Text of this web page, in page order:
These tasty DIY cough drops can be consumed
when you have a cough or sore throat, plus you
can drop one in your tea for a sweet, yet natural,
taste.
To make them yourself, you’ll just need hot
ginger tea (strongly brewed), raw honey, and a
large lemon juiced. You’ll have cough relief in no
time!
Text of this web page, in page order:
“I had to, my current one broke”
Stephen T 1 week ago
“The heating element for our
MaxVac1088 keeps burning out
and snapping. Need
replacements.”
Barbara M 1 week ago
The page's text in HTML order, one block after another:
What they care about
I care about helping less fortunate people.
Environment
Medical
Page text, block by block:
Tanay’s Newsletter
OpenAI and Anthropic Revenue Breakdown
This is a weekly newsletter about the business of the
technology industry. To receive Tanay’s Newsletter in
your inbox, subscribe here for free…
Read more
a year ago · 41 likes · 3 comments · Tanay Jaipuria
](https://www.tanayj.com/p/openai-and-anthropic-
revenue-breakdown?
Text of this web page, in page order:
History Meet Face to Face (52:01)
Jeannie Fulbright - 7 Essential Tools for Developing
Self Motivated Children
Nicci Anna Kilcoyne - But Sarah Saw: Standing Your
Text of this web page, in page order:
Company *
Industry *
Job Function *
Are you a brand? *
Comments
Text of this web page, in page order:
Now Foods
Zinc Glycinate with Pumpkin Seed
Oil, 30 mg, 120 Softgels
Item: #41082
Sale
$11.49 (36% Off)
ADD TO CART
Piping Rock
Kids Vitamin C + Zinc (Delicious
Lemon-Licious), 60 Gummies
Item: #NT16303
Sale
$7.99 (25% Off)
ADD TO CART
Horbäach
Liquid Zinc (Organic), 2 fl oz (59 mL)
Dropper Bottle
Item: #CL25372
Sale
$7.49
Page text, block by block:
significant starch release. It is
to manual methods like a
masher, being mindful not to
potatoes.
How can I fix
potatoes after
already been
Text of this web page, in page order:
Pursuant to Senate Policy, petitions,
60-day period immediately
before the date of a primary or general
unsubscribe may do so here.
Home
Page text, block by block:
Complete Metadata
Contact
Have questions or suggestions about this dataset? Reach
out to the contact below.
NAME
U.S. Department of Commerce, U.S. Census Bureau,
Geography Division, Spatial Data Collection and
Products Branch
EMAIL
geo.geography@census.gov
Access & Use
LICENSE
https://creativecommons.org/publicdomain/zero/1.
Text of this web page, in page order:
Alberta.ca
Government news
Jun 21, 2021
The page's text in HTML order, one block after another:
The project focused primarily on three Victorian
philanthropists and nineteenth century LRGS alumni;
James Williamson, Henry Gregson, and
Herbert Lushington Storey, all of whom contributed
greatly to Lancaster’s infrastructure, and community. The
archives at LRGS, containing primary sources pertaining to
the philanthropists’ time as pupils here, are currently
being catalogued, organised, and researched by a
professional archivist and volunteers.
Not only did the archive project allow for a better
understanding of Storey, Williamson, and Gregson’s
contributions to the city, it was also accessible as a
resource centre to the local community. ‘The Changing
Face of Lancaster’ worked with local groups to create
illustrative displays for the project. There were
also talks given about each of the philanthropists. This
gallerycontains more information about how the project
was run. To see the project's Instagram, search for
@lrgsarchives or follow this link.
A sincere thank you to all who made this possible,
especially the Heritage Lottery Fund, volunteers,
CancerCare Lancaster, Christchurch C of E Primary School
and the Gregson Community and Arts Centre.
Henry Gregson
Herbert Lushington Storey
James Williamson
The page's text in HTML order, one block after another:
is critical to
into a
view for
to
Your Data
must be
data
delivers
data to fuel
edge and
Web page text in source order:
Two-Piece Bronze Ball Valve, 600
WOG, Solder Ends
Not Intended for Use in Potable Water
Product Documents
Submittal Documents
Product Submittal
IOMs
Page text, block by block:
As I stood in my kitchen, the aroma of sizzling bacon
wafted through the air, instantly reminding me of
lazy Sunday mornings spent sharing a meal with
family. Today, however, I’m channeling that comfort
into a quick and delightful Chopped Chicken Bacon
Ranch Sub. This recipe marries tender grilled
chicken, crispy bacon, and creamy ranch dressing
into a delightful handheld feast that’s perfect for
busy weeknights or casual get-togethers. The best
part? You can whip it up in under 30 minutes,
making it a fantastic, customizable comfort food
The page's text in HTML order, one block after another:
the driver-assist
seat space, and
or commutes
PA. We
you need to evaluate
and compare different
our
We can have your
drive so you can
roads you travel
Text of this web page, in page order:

****************

Requirement | Would you copy out all the entries above without changing a single character?

Result of the task |
Text of this web page, in page order:
These tasty DIY cough drops can be consumed
when you have a cough or sore throat, plus you
can drop one in your tea for a sweet, yet natural,
taste.
To make them yourself, you’ll just need hot
ginger tea (strongly brewed), raw honey, and a
large lemon juiced. You’ll have cough relief in no
time!
Text of this web page, in page order:
“I had to, my current one broke”
Stephen T 1 week ago
“The heating element for our
MaxVac1088 keeps burning out
and snapping. Need
replacements.”
Barbara M 1 week ago
The page's text in HTML order, one block after another:
What they care about
I care about helping less fortunate people.
Environment
Medical
Page text, block by block:
Tanay’s Newsletter
OpenAI and Anthropic Revenue Breakdown
This is a weekly newsletter about the business of the
technology industry. To receive Tanay’s Newsletter in
your inbox, subscribe here for free…
Read more
a year ago · 41 likes · 3 comments · Tanay Jaipuria
](https://www.tanayj.com/p/openai-and-anthropic-
revenue-breakdown?
Text of this web page, in page order:
History Meet Face to Face (52:01)
Jeannie Fulbright - 7 Essential Tools for Developing
Self Motivated Children
Nicci Anna Kilcoyne - But Sarah Saw: Standing Your
Text of this web page, in page order:
Company *
Industry *
Job Function *
Are you a brand? *
Comments
Text of this web page, in page order:
Now Foods
Zinc Glycinate with Pumpkin Seed
Oil, 30 mg, 120 Softgels
Item: #41082
Sale
$11.49 (36% Off)
ADD TO CART
Piping Rock
Kids Vitamin C + Zinc (Delicious
Lemon-Licious), 60 Gummies
Item: #NT16303
Sale
$7.99 (25% Off)
ADD TO CART
Horbäach
Liquid Zinc (Organic), 2 fl oz (59 mL)
Dropper Bottle
Item: #CL25372
Sale
$7.49
Page text, block by block:
significant starch release. It is
to manual methods like a
masher, being mindful not to
potatoes.
How can I fix
potatoes after
already been
Text of this web page, in page order:
Pursuant to Senate Policy, petitions,
60-day period immediately
before the date of a primary or general
unsubscribe may do so here.
Home
Page text, block by block:
Complete Metadata
Contact
Have questions or suggestions about this dataset? Reach
out to the contact below.
NAME
U.S. Department of Commerce, U.S. Census Bureau,
Geography Division, Spatial Data Collection and
Products Branch
EMAIL
geo.geography@census.gov
Access & Use
LICENSE
https://creativecommons.org/publicdomain/zero/1.
Text of this web page, in page order:
Alberta.ca
Government news
Jun 21, 2021
The page's text in HTML order, one block after another:
The project focused primarily on three Victorian
philanthropists and nineteenth century LRGS alumni;
James Williamson, Henry Gregson, and
Herbert Lushington Storey, all of whom contributed
greatly to Lancaster’s infrastructure, and community. The
archives at LRGS, containing primary sources pertaining to
the philanthropists’ time as pupils here, are currently
being catalogued, organised, and researched by a
professional archivist and volunteers.
Not only did the archive project allow for a better
understanding of Storey, Williamson, and Gregson’s
contributions to the city, it was also accessible as a
resource centre to the local community. ‘The Changing
Face of Lancaster’ worked with local groups to create
illustrative displays for the project. There were
also talks given about each of the philanthropists. This
gallerycontains more information about how the project
was run. To see the project's Instagram, search for
@lrgsarchives or follow this link.
A sincere thank you to all who made this possible,
especially the Heritage Lottery Fund, volunteers,
CancerCare Lancaster, Christchurch C of E Primary School
and the Gregson Community and Arts Centre.
Henry Gregson
Herbert Lushington Storey
James Williamson
The page's text in HTML order, one block after another:
is critical to
into a
view for
to
Your Data
must be
data
delivers
data to fuel
edge and
Web page text in source order:
Two-Piece Bronze Ball Valve, 600
WOG, Solder Ends
Not Intended for Use in Potable Water
Product Documents
Submittal Documents
Product Submittal
IOMs
Page text, block by block:
As I stood in my kitchen, the aroma of sizzling bacon
wafted through the air, instantly reminding me of
lazy Sunday mornings spent sharing a meal with
family. Today, however, I’m channeling that comfort
into a quick and delightful Chopped Chicken Bacon
Ranch Sub. This recipe marries tender grilled
chicken, crispy bacon, and creamy ranch dressing
into a delightful handheld feast that’s perfect for
busy weeknights or casual get-togethers. The best
part? You can whip it up in under 30 minutes,
making it a fantastic, customizable comfort food
The page's text in HTML order, one block after another:
the driver-assist
seat space, and
or commutes
PA. We
you need to evaluate
and compare different
our
We can have your
drive so you can
roads you travel
Text of this web page, in page order:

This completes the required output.